The optical and IR magnitudes of the brighter, and closer, of the two catalogued optical sources within the slew error circle, USNO-B1.0 0786-0301344, are consistent with a star of effective temperature 3600K and bolometric luminosity 6e-5 L(solar). That is, it appears to be a late-type, main sequence M2/M3 star, a likely flaring star. For an M2 dwarf (Mv=+10, B-V=1.5) with Av=0, the distance to USNO-B1.0*0786-0301344 (B=19.5) is approximately 400pc.

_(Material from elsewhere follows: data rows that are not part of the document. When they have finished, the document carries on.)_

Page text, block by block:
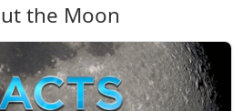
the Moon
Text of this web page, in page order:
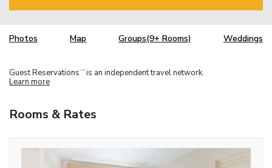
Photos Map Groups(9+ Rooms) Weddings
Guest Reservations TM is an independent travel network.
Learn more
Rooms & Rates
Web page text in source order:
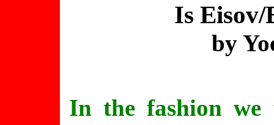
Is Eisov/
by
In the fashion we
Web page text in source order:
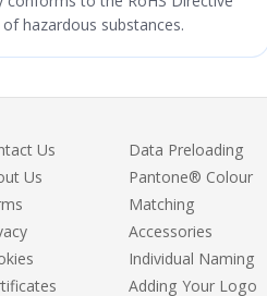
hazardous substances.
Us
Us
Data Preloading
Pantone® Colour
Matching
Accessories
Individual Naming
Adding Your Logo
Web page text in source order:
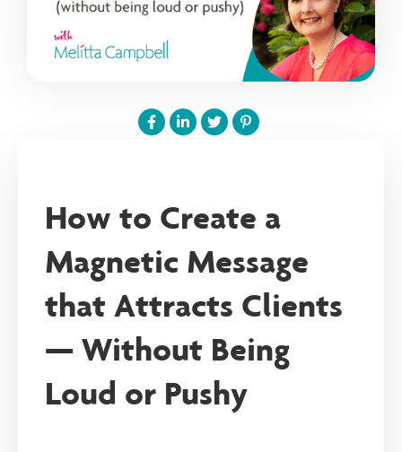
How to Create a
Magnetic Message
that Attracts Clients
— Without Being
Loud or Pushy
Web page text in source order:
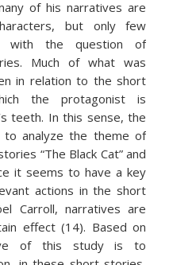
of his narratives are
but only few
with the question of
Much of what was
in relation to the short
the protagonist is
teeth. In this sense, the
analyze the theme of
“The Black Cat” and
it seems to have a key
actions in the short
Carroll, narratives are
effect (14). Based on
of this study is to
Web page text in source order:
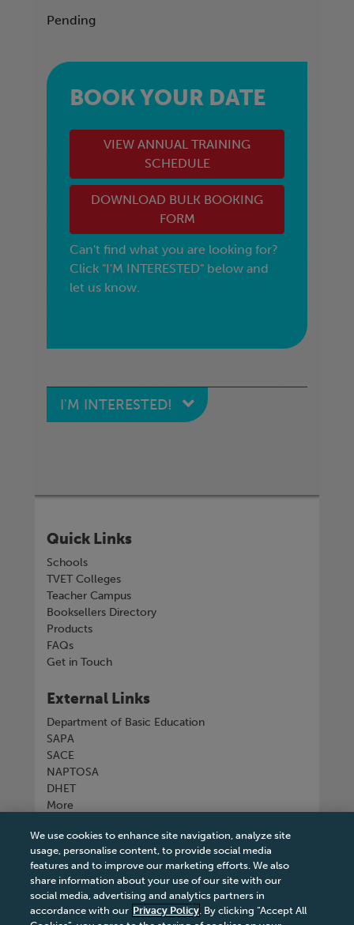
Pending
BOOK YOUR DATE
VIEW ANNUAL TRAINING
SCHEDULE
DOWNLOAD BULK BOOKING
FORM
Can't find what you are looking for?
Click "I'M INTERESTED" below and
let us know.
I'M INTERESTED!
Quick Links
Schools
TVET Colleges
Teacher Campus
Booksellers Directory
Products
FAQs
Get in Touch
External Links
Department of Basic Education
SAPA
SACE
NAPTOSA
DHET
More
Connect with us
Tel +27 11 731 3300
We use cookies to enhance site navigation, analyze site
usage, personalise content, to provide social media
features and to improve our marketing efforts. We also
share information about your use of our site with our
social media, advertising and analytics partners in
accordance with our Privacy Policy. By clicking “Accept All
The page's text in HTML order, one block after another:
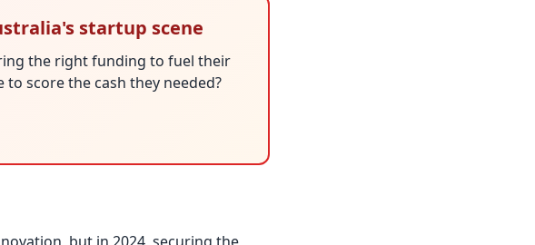
startup scene
the right funding to fuel their
score the cash they needed?
but in 2024, securing the
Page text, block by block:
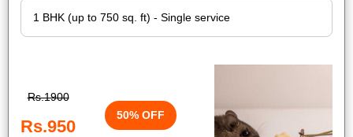
Rs.1900
Rs.950
50% OFF
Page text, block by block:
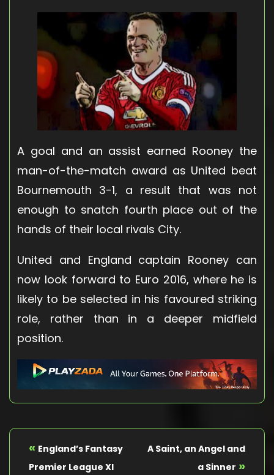
A goal and an assist earned Rooney the
man-of-the-match award as United beat
Bournemouth 3-1, a result that was not
enough to snatch fourth place out of the
hands of their local rivals City.
United and England captain Rooney can
now look forward to Euro 2016, where he is
likely to be selected in his favoured striking
role, rather than in a deeper midfield
position.
« England’s Fantasy
Premier League XI
A Saint, an Angel and
a Sinner »
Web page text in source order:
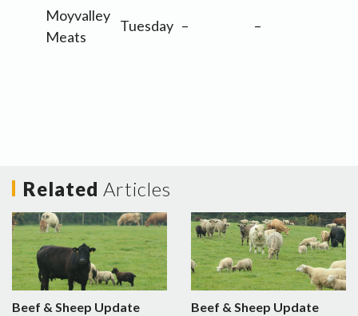
Moyvalley
Meats
Tuesday – –
Related Articles
Beef & Sheep Update
Beef & Sheep Update
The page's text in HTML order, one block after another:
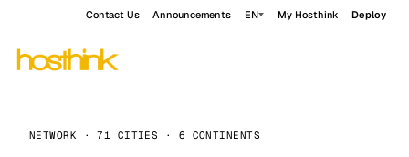
Contact Us Announcements EN My Hosthink Deploy
NETWORK · 71 CITIES · 6 CONTINENTS
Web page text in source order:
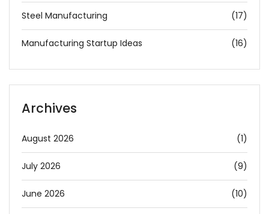
Steel Manufacturing (17)
Manufacturing Startup Ideas (16)
Archives
August 2026 (1)
July 2026 (9)
June 2026 (10)
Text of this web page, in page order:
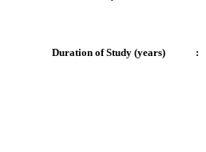
Duration of Study (years) :
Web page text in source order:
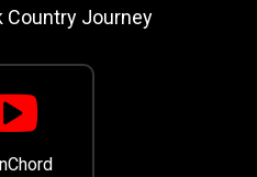
Country Journey
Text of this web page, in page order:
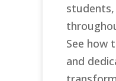
See how
and
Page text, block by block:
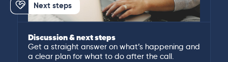
Next steps
Discussion & next steps
Get a straight answer on what’s happening and
a clear plan for what to do after the call.
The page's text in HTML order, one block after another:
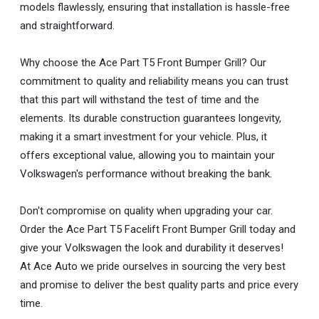
models flawlessly, ensuring that installation is hassle-free
and straightforward.
Why choose the Ace Part T5 Front Bumper Grill? Our
commitment to quality and reliability means you can trust
that this part will withstand the test of time and the
elements. Its durable construction guarantees longevity,
making it a smart investment for your vehicle. Plus, it
offers exceptional value, allowing you to maintain your
Volkswagen's performance without breaking the bank.
Don't compromise on quality when upgrading your car.
Order the Ace Part T5 Facelift Front Bumper Grill today and
give your Volkswagen the look and durability it deserves!
At Ace Auto we pride ourselves in sourcing the very best
and promise to deliver the best quality parts and price every
time.
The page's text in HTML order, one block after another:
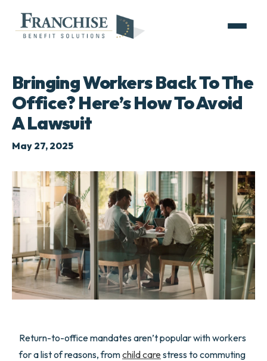
Bringing Workers Back To The
Office? Here’s How To Avoid
A Lawsuit
May 27, 2025
Return-to-office mandates aren’t popular with workers
for a list of reasons, fromchild care stress to commuting
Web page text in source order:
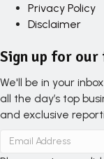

At this distance, the slew source (0.2-10 keV) luminosity was 5.5e32 erg/s (assuming a best fit power-law model fit to the Slew spectrum; note a thermal model fits the slew spectrum well also, though the parameters are largely unconstrained). This is extremely bright for a stellar flare (the superflare from EV Lac for example [ATel #1499], is seen at >8e31 erg/s), though within the upper range of previously-observed large stellar flares (see e.g. compilation in Guedel 2004, A&AR 12, 71). The Swift-XRT (0.2-10 keV) upper limit (<3.6e30 erg/s) is consistent with typical quiescent X-ray luminosity of a dMe star (e.g. the quiescent value for EV Lac is ~2e30 erg/s).

We encourage further observations to ascertain the true nature of USNO-B1.0*0786-0301344 and its neighbour.